A. Our classrooms are notoriously overcrowded.
On average, they accommodate 33 pupils, compared to 22 in the EU. Of 25 countries surveyed, only four have schools more crowded than ours.
B. Teachers are embarrassingly underpaid, making less than half the average of their colleagues in OECD countries.
C. What will surely come as a surprise to any parent is that our children actually spend more time in the classroom than their OECD counterparts, logging 1,089 hours each year compared to an international average of 971.
D. Also counter to conventional wisdom, teenagers here often have more course options than their contemporaries abroad, with high schools offering more electives to draw pupils. Those same pupils, however, are spending less time honing basic skills.
NOW GO back and answer question 3.
Confused? For good reason.
Researchers are divided in their opinions regarding the correlation between learning and a wide array of variables – including many we haven’t even touched on: teacher training, cultural milieu, gender issues, socioeconomic factors, role of the principal and even the definition of education itself. But in Israel, they are in agreement that the present situation is intolerable, and – if current trends go unchecked – their prognosis for the future is even worse.
Not only are our absolute scores lower than those of our neighbors in the OECD, which we joined amidst such fanfare a few months back, but even our brightest don’t match up to theirs. At least as worrisome, is that the gap between our strongest pupils and our weakest is among the highest in the Western world. According to Ben-David, “There are smaller gaps between Beverly Hills and Harlem pupils in the United States than there are between our best and worst achievers here in Israel.”

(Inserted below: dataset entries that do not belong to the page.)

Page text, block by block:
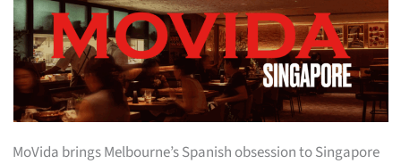
MoVida brings Melbourne’s Spanish obsession to Singapore
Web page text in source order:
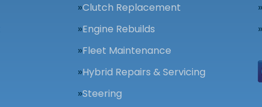
Clutch Replacement
Engine Rebuilds
Fleet Maintenance
Hybrid Repairs & Servicing
Steering
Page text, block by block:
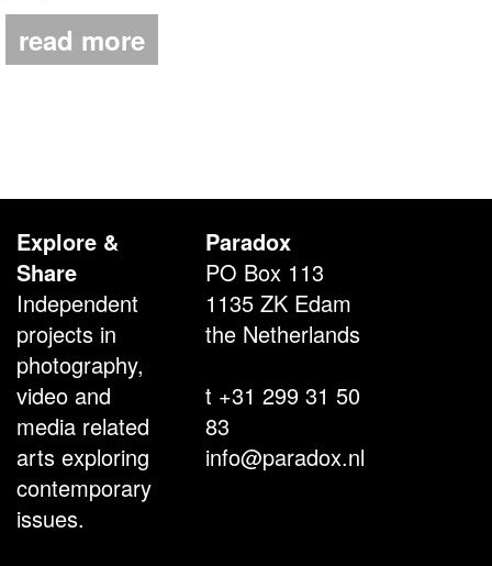
read more
Explore &
Share
Independent
projects in
photography,
video and
media related
arts exploring
contemporary
issues.
Paradox
PO Box 113
1135 ZK Edam
the Netherlands
t +31 299 31 50
83
info@paradox.nl
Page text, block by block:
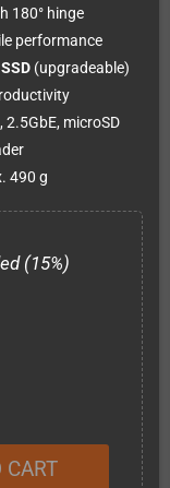
180° hinge
performance
(upgradeable)
2.5GbE, microSD
490 g
(15%)
CART
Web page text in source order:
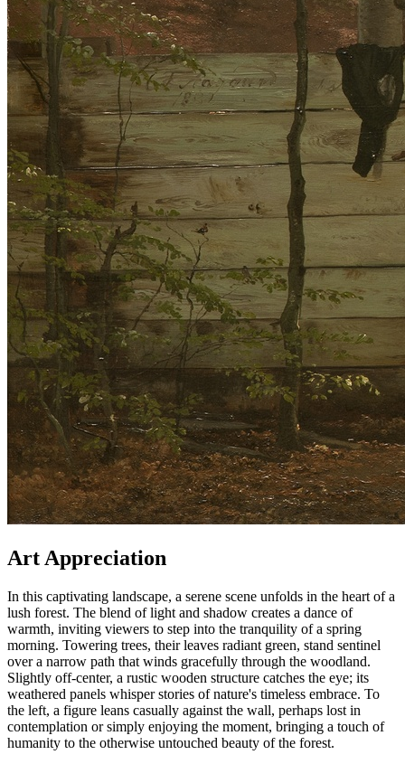
Art Appreciation
In this captivating landscape, a serene scene unfolds in the heart of a
lush forest. The blend of light and shadow creates a dance of
warmth, inviting viewers to step into the tranquility of a spring
morning. Towering trees, their leaves radiant green, stand sentinel
over a narrow path that winds gracefully through the woodland.
Slightly off-center, a rustic wooden structure catches the eye; its
weathered panels whisper stories of nature's timeless embrace. To
the left, a figure leans casually against the wall, perhaps lost in
contemplation or simply enjoying the moment, bringing a touch of
humanity to the otherwise untouched beauty of the forest.
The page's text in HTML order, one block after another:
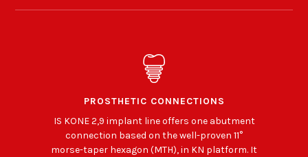
PROSTHETIC CONNECTIONS
IS KONE 2,9 implant line offers one abutment
connection based on the well-proven 11°
morse-taper hexagon (MTH), in KN platform. It
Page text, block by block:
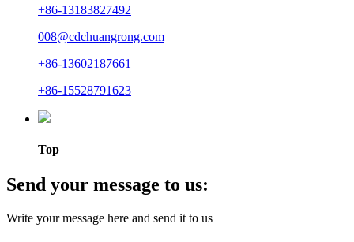
+86-13183827492
008@cdchuangrong.com
+86-13602187661
+86-15528791623
Top
Send your message to us:
Write your message here and send it to us

The Education Ministry is aware of this. The most publicized reform in the education system this year was the reintroduction of school uniforms, a policy presumably instituted by Minister Gideon Sa’ar for all the right reasons: to foster a sense of equality among pupils regardless of socioeconomic background, to alleviate social pressure, to shift the focus from appearance to achievement.
Interestingly, it also an initiative that marks a return to fundamental Zionist values, making it an appropriate gift to Theodor Herzl on the occasion of his 150th birthday. In the utopian society he describes in Altneuland, “All the pupils must wear the same kind of simple clothing...

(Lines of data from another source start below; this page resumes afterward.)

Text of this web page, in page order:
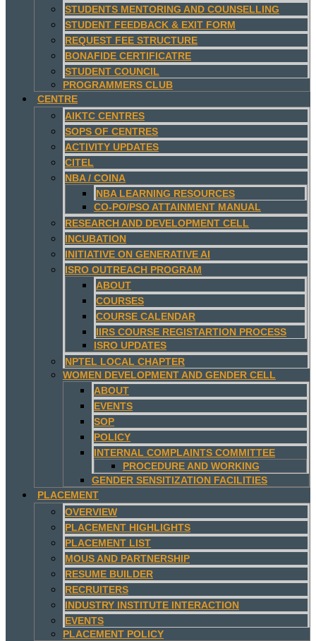
STUDENTS MENTORING AND COUNSELLING
STUDENT FEEDBACK & EXIT FORM
REQUEST FEE STRUCTURE
BONAFIDE CERTIFICATRE
STUDENT COUNCIL
PROGRAMMERS CLUB
CENTRE
AIKTC CENTRES
SOPS OF CENTRES
ACTIVITY UPDATES
CITEL
NBA / COINA
NBA LEARNING RESOURCES
CO-PO/PSO ATTAINMENT MANUAL
RESEARCH AND DEVELOPMENT CELL
INCUBATION
INITIATIVE ON GENERATIVE AI
ISRO OUTREACH PROGRAM
ABOUT
COURSES
COURSE CALENDAR
IIRS COURSE REGISTARTION PROCESS
ISRO UPDATES
NPTEL LOCAL CHAPTER
WOMEN DEVELOPMENT AND GENDER CELL
ABOUT
EVENTS
SOP
POLICY
INTERNAL COMPLAINTS COMMITTEE
PROCEDURE AND WORKING
GENDER SENSITIZATION FACILITIES
PLACEMENT
OVERVIEW
PLACEMENT HIGHLIGHTS
PLACEMENT LIST
MOUS AND PARTNERSHIP
RESUME BUILDER
RECRUITERS
INDUSTRY INSTITUTE INTERACTION
EVENTS
PLACEMENT POLICY

We think it unethical to single out children according to their parents’ wealth or social rank. That would be bad for all of them. The children from well-todo families would become lazy and arrogant, the others embittered.”
But equality in dress in and of itself is not going to bring about equality in opportunity. That is only going to be achieved if we are able to provide all of our children with the knowledge and skills they need to make their way in an increasingly globalized economy.

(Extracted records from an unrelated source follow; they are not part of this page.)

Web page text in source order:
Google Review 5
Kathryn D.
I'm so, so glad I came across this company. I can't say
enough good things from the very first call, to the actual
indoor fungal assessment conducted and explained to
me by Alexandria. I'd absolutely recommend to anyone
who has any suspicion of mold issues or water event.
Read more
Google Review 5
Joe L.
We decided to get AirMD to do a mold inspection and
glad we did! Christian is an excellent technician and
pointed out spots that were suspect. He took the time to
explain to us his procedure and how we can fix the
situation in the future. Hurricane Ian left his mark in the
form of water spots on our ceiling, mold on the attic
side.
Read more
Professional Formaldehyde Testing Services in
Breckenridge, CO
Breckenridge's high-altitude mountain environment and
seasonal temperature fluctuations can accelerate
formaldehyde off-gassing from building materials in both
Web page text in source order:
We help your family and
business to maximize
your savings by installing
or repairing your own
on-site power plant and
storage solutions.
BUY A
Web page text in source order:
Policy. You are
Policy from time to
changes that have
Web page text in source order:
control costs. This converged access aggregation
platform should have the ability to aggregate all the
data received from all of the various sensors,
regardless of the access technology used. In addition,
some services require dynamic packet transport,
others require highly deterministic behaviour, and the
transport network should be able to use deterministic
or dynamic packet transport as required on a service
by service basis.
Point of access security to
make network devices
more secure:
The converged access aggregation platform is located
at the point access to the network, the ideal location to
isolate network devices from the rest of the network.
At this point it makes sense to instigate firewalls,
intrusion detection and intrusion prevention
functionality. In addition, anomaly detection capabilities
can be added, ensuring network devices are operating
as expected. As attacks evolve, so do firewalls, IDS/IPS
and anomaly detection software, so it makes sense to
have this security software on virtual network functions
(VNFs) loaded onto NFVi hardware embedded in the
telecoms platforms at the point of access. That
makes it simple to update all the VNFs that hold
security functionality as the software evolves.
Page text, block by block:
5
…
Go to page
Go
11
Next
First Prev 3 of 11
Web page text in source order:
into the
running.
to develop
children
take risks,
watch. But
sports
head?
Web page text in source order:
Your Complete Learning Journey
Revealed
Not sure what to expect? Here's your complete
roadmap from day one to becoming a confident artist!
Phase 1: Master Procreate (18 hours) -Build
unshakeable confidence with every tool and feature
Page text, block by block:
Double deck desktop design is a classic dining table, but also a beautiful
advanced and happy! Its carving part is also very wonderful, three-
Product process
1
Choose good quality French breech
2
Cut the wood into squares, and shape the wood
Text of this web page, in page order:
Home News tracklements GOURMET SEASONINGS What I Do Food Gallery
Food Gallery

In Herzl’s idyllic dream, “We neither reward nor punish our children for their fathers’ business transactions.
Each generation is given a new start.”
We must do the same in our own harsh reality.
Whether the current peace talks will resolve the conflict with our neighbors remains to be seen. Ultimately, however, our future is as dependent on what happens in the corridors of our schools as in the corridors of power. In this country, we are all experts on issues of security and delight in pontificating on how best to secure it – though our words are unlikely to make much of a difference – if for no other reason than that there is another side here on whom we have little influence. Our schools are another matter altogether. We can involve ourselves in our children’s education.
We can insist that the social agenda not be ignored even as the political agenda is being pursued.
In this season of heshbon nefesh (accounting for the soul), we must account as well for how we teach heshbon (mathematics). If we are unable to influence what is happening within the gates of our schoolyards, how realistic is it to imagine that we might have any impact at all on what happens within the gates of heaven? The writer has a doctorate in Jewish education from Hebrew University and serves as vice chairman of the World Zionist Organization.